Julian Lerner's Cover Shows How Far Korean Music's Influence Has Actually Spread
By Chyenne Tatum
Rising American singer Julian Lerner is gaining buzz among Korean listeners for his English remake of the popular 1999 Korean ballad, “Geudaeman Itdamyeon,” which, in English, means, “If Only I Had You.” In his latest single, “Even If,” the 18-year-old reimagines the ‘90s original as a nostalgic dance-pop track rather than a ballad, giving it a modern twist while still maintaining the longing in its arrangement and lyrics. Considering K-pop has drawn from Western music since its inception, having that influence flow in the opposite direction is resonating with people far beyond what the singer anticipated.
Tracing back to Seo Taiji and Boys in the '90s, Korean music began incorporating genres such as hip-hop, techno, and rock to modernise South Korea's music scene. SM Entertainment founder and former CEO Lee Soo-man was similarly drawn to Motown artists and figures like Michael Jackson while studying in California. Drawing on what he'd absorbed of American music and pop culture, Lee returned home in 1985 and began working as a DJ and presenter, eventually founding SM Entertainment in 1995 and becoming one of the primary forces bringing R&B, funk, dance, pop, and hip-hop to Korea's teenage demographic.
K-pop's interest in Western music has never wavered since, continuously adapting what's popular overseas to fit a Korean context. Even ballads – now a staple genre distinct from the typical K-pop sound – have Western roots, drawing from soul and R&B and popularised by artists like Lionel Richie and Barbra Streisand. Trot, often considered Korea's most distinctly national genre, carries Japanese, American, and European influences of its own. Nearly every major form of popular Korean music since the 1950s has intersected with Western music in some way.

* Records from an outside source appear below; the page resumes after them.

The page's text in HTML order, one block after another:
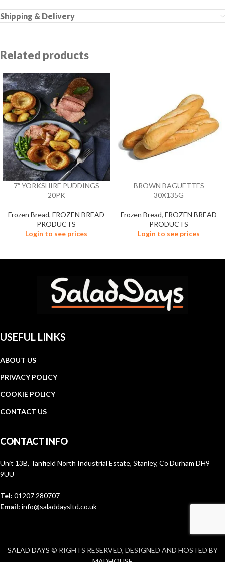
Shipping & Delivery
Related products
7″ YORKSHIRE PUDDINGS
20PK
Frozen Bread, FROZEN BREAD
PRODUCTS
Login to see prices
BROWN BAGUETTES
30X135G
Frozen Bread, FROZEN BREAD
PRODUCTS
Login to see prices
USEFUL LINKS
ABOUT US
PRIVACY POLICY
COOKIE POLICY
CONTACT US
CONTACT INFO
Unit 13B, Tanfield North Industrial Estate, Stanley, Co Durham DH9
9UU
Tel: 01207 280707
Email: info@saladdaysltd.co.uk
SALAD DAYS © RIGHTS RESERVED, DESIGNED AND HOSTED BY
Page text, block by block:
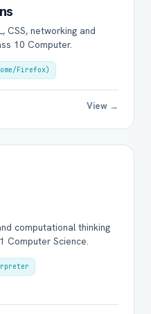
CSS, networking and
10 Computer.
Firefox)
View →
computational thinking
Computer Science.
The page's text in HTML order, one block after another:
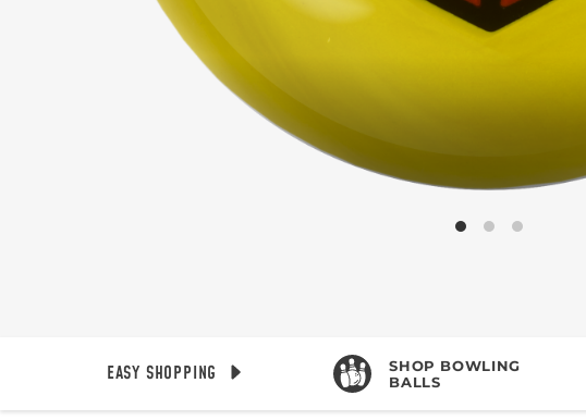
EASY SHOPPING
SHOP BOWLING
BALLS
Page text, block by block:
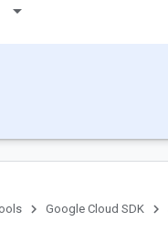
Google Cloud SDK
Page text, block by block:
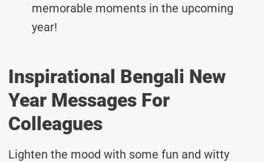
memorable moments in the upcoming
year!
Inspirational Bengali New
Year Messages For
Colleagues
Lighten the mood with some fun and witty
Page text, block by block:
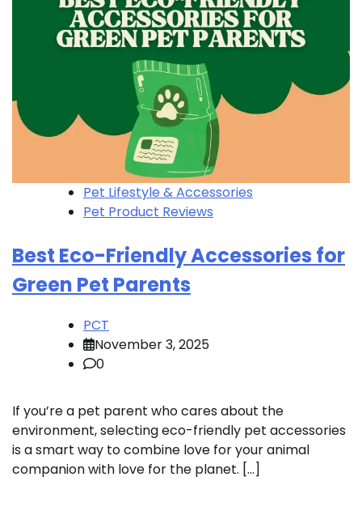
Pet Lifestyle & Accessories
Pet Product Reviews
Best Eco-Friendly Accessories for
Green Pet Parents
PCT
November 3, 2025
0
If you’re a pet parent who cares about the
environment, selecting eco-friendly pet accessories
is a smart way to combine love for your animal
companion with love for the planet. […]
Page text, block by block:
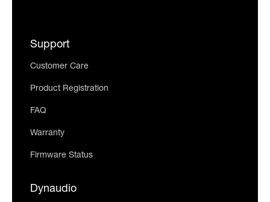
Support
Customer Care
Product Registration
FAQ
Warranty
Firmware Status
Dynaudio
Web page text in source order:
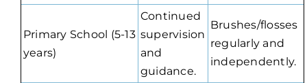
Primary School (5-13
years)
Continued
supervision
and
guidance.
Brushes/flosses
regularly and
independently.
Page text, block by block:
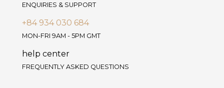
ENQUIRIES & SUPPORT
+84 934 030 684
MON-FRI 9AM - 5PM GMT
help center
FREQUENTLY ASKED QUESTIONS
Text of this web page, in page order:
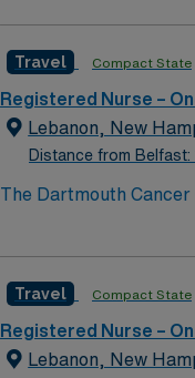
strong communication, critical
discounts and perks,
Travel Compact State
Registered Nurse –
Lebanon, New
Distance from Belfast:
The Dartmouth
and associate
Travel Compact State
Registered Nurse –
Lebanon, New
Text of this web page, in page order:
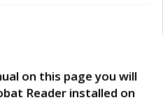
on this page you will
Reader installed on
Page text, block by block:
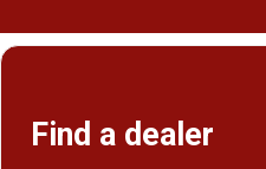
Find a dealer
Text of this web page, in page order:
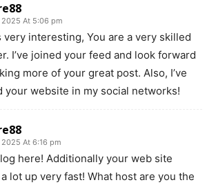
At 5:06 pm
very interesting, You are a very skilled
I’ve joined your feed and look forward
more of your great post. Also, I’ve
your website in my social networks!
At 6:16 pm
here! Additionally your web site
lot up very fast! What host are you the
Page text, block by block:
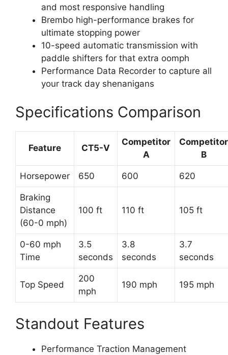
and most responsive handling
Brembo high-performance brakes for
ultimate stopping power
10-speed automatic transmission with
paddle shifters for that extra oomph
Performance Data Recorder to capture all
your track day shenanigans
Specifications Comparison
Feature CT5-V
Competitor
A
Competitor
B
Horsepower 650 600 620
Braking
Distance
(60-0 mph)
100 ft 110 ft 105 ft
0-60 mph
Time
3.5
seconds
3.8
seconds
3.7
seconds
Top Speed
200
mph
190 mph 195 mph
Standout Features
Performance Traction Management
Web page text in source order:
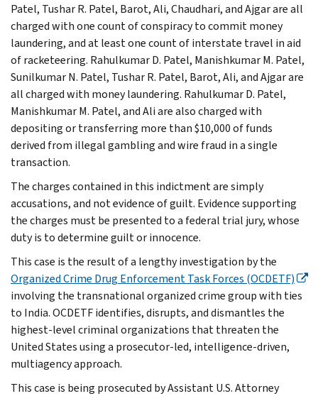
Patel, Tushar R. Patel, Barot, Ali, Chaudhari, and Ajgar are all
charged with one count of conspiracy to commit money
laundering, and at least one count of interstate travel in aid
of racketeering. Rahulkumar D. Patel, Manishkumar M. Patel,
Sunilkumar N. Patel, Tushar R. Patel, Barot, Ali, and Ajgar are
all charged with money laundering. Rahulkumar D. Patel,
Manishkumar M. Patel, and Ali are also charged with
depositing or transferring more than $10,000 of funds
derived from illegal gambling and wire fraud in a single
transaction.
The charges contained in this indictment are simply
accusations, and not evidence of guilt. Evidence supporting
the charges must be presented to a federal trial jury, whose
duty is to determine guilt or innocence.
This case is the result of a lengthy investigation by the
Organized Crime Drug Enforcement Task Forces (OCDETF)
involving the transnational organized crime group with ties
to India. OCDETF identifies, disrupts, and dismantles the
highest-level criminal organizations that threaten the
United States using a prosecutor-led, intelligence-driven,
multiagency approach.
This case is being prosecuted by Assistant U.S. Attorney
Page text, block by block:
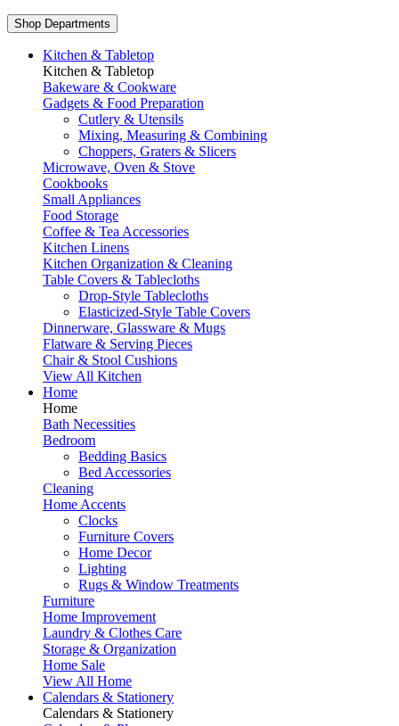
Shop Departments
Kitchen & Tabletop
Kitchen & Tabletop
Bakeware & Cookware
Gadgets & Food Preparation
Cutlery & Utensils
Mixing, Measuring & Combining
Choppers, Graters & Slicers
Microwave, Oven & Stove
Cookbooks
Small Appliances
Food Storage
Coffee & Tea Accessories
Kitchen Linens
Kitchen Organization & Cleaning
Table Covers & Tablecloths
Drop-Style Tablecloths
Elasticized-Style Table Covers
Dinnerware, Glassware & Mugs
Flatware & Serving Pieces
Chair & Stool Cushions
View All Kitchen
Home
Home
Bath Necessities
Bedroom
Bedding Basics
Bed Accessories
Cleaning
Home Accents
Clocks
Furniture Covers
Home Decor
Lighting
Rugs & Window Treatments
Furniture
Home Improvement
Laundry & Clothes Care
Storage & Organization
Home Sale
View All Home
Calendars & Stationery
Calendars & Stationery
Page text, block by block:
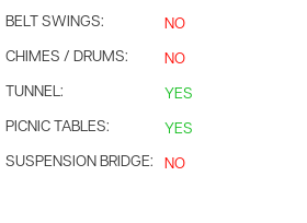
BELT SWINGS:
NO
CHIMES / DRUMS:
NO
TUNNEL:
YES
PICNIC TABLES:
YES
SUSPENSION BRIDGE:
NO
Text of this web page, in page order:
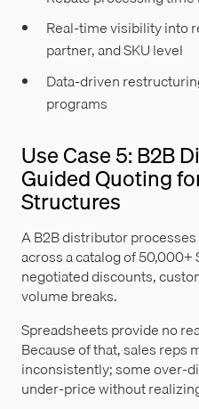
Real-time visibility into
partner, and SKU level
Data-driven
programs
Use Case 5: B2B
Guided Quoting
Structures
A B2B distributor
across a catalog of 50,000+
negotiated discounts,
volume breaks.
Spreadsheets provide no
Because of that, sales reps
inconsistently; some over-
under-price without
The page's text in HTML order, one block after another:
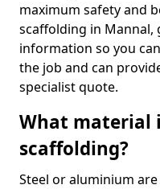
maximum safety and
scaffolding in
information so you
the job and can
specialist quote.
What material
scaffolding?
Steel or aluminium
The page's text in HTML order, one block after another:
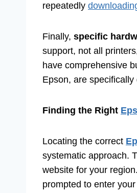
repeatedly
Finally, specific
support, not all
have comprehensive
Epson, are
Finding the Right
Locating the correct
systematic approach.
website for your
prompted to enter
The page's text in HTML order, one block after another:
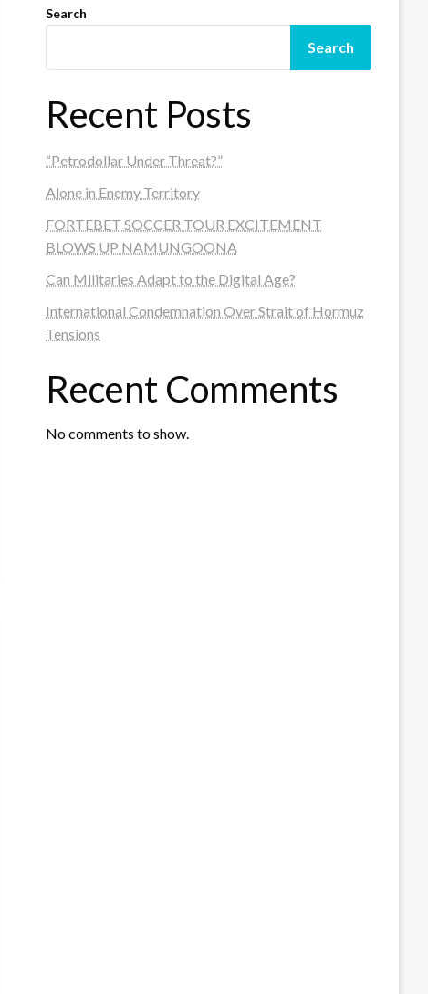
Search
Search
Recent Posts
“Petrodollar Under Threat?”
Alone in Enemy Territory
FORTEBET SOCCER TOUR EXCITEMENT
BLOWS UP NAMUNGOONA
Can Militaries Adapt to the Digital Age?
International Condemnation Over Strait of Hormuz
Tensions
Recent Comments
No comments to show.
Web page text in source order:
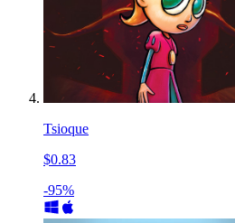
Tsioque
$0.83
-95%
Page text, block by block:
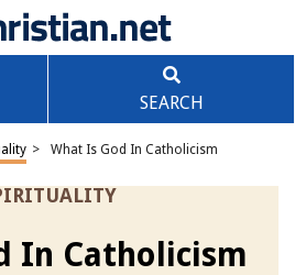
SEARCH
> What Is God In Catholicism
In Catholicism
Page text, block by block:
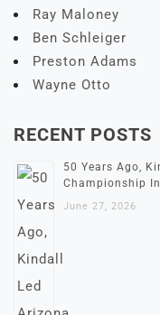
Ray Maloney
Ben Schleiger
Preston Adams
Wayne Otto
RECENT POSTS
50 Years Ago,
Championship
June 27, 2026
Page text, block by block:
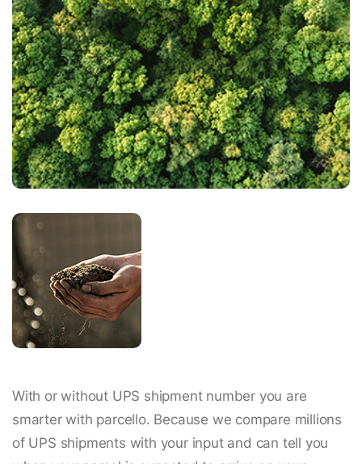
With or without UPS shipment number you are
smarter with parcello. Because we compare millions
of UPS shipments with your input and can tell you
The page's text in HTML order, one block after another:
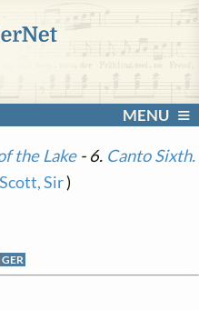
MENU
the Lake- 6. Canto Sixth.
Sir)
GER
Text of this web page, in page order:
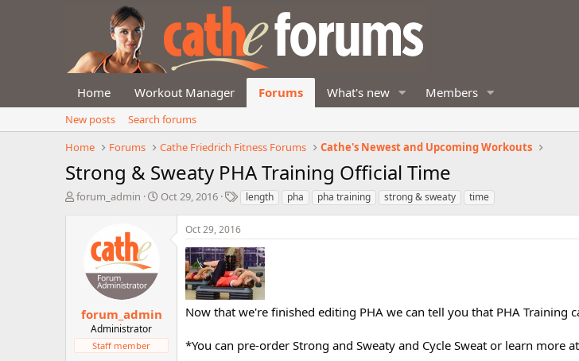
Home Workout Manager Forums What's new Members
New posts
Search forums
Home
Forums Cathe Friedrich Fitness Forums Cathe's Newest and Upcoming Workouts
Strong & Sweaty PHA Training Official Time
T
t
e
forum_admin
S
e
Oct 29, 2016
T
g
length pha pha training strong & sweaty time
forum_admin
Administrator
Staff member
Oct 29, 2016
Now that we're finished editing PHA we can tell you that PHA Training
*You can pre-order Strong and Sweaty and Cycle Sweat or learn more

Korean ballads, however, carry a distinctly cultural touch that transforms their American origins into something that feels authentically different. For many Koreans, this is the music they grew up on throughout the 1980s and '90s, passed down through their parents. That's part of why the response to Julian Lerner's remake has been so warm. Originally performed by Korean duo Ilgiyebo (Korean for Weather Forecast) in 1999, "If Only I Had You" has been remade several times since – by rock group Loveholics in 2006, as an OST for the webtoon Soulmates of Past Life in 2022, and by rock band Nerd Connection in 2023. Lerner's "Even If" marks the first time a Western artist has reinterpreted it, approaching the ballad from entirely outside the tradition it came from.
Before his music career, Lerner had his first acting role in the 2017 Christmas comedy Pottersville, followed by the 2021 Netflix film Yes Day and Disney Channel's Zombies 4: Dawn of the Vampires in 2025. "Even If" marks his fourth single since shifting focus toward music.
Korean response to the remake has been notably warm. One YouTube commenter praised the arrangement for preserving the original's feel while giving it pop sensibility, calling it the most perfect reinterpretation they'd heard in years. Another noted how unusual it felt to see a Korean song reimagined by an artist from outside Korea, thanking Lerner for the gesture.
K-pop songs sampling or interpolating Western music are nothing new – LE SSERAFIM's "BOOMPALA" recently sampled "Macarena," and MEOVV's "DDI RO RI" reaches back further still, reworking Bach's "Toccata and Fugue in D minor." Lerner's choice runs the reverse direction, and it isn't incidental. He's been vocal about his appreciation for K-pop, posting reaction content and covers of TWICE in the past – this is a fan's intentional engagement with the genre, not a random fusion.
With K-pop's mainstream presence growing and Kpop Demon Hunters drawing global attention, more people are looking to South Korea for inspiration – a sign that the country's influence on global music consumption is starting to flow both ways. Lerner's nod to the past makes the same point from a different angle: K-pop as it exists today is inseparable from the decades of musical exchange that built it.